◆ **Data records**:

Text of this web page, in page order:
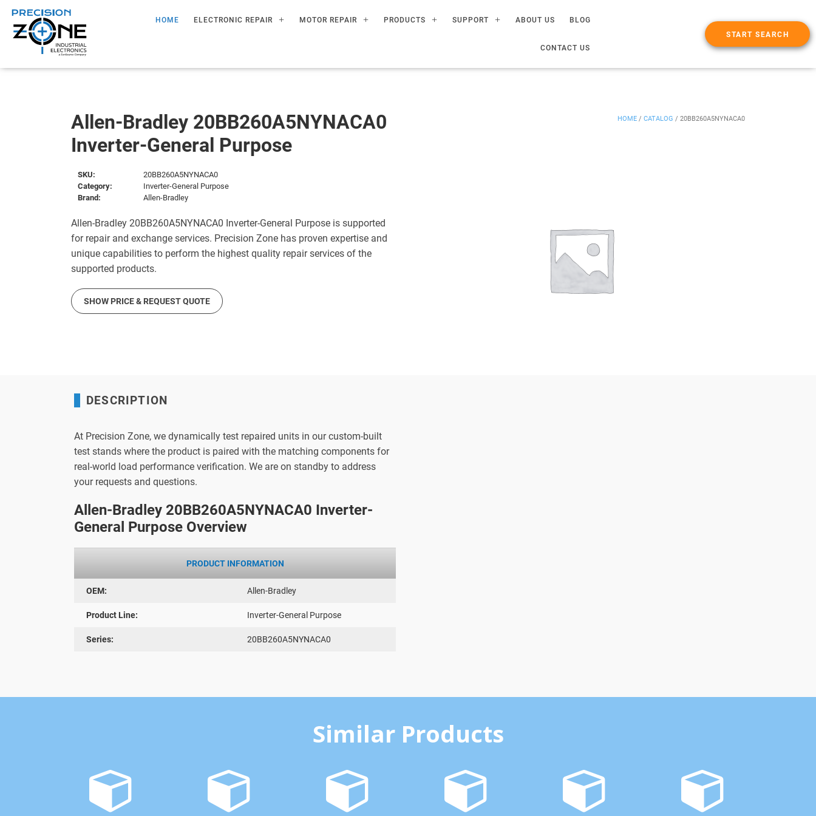
HOME ELECTRONIC REPAIR MOTOR REPAIR PRODUCTS SUPPORT ABOUT US BLOG
CONTACT US
START SEARCH
Allen-Bradley 20BB260A5NYNACA0
Inverter-General Purpose
HOME / CATALOG / 20BB260A5NYNACA0
SKU:
20BB260A5NYNACA0
Category:
Inverter-General Purpose
Brand:
Allen-Bradley
Allen-Bradley 20BB260A5NYNACA0 Inverter-General Purpose is supported
for repair and exchange services. Precision Zone has proven expertise and
unique capabilities to perform the highest quality repair services of the
supported products.
SHOW PRICE & REQUEST QUOTE
DESCRIPTION
At Precision Zone, we dynamically test repaired units in our custom-built
test stands where the product is paired with the matching components for
real-world load performance verification. We are on standby to address
your requests and questions.
Allen-Bradley 20BB260A5NYNACA0 Inverter-
General Purpose Overview
PRODUCT INFORMATION
OEM: Allen-Bradley
Product Line: Inverter-General Purpose
Series: 20BB260A5NYNACA0
Similar Products

◆ **What needs to be done**: Search the records for the string "HOME" and report each line that has it.

◆ **Task response**:
HOME ELECTRONIC REPAIR MOTOR REPAIR PRODUCTS SUPPORT ABOUT US BLOG
HOME / CATALOG / 20BB260A5NYNACA0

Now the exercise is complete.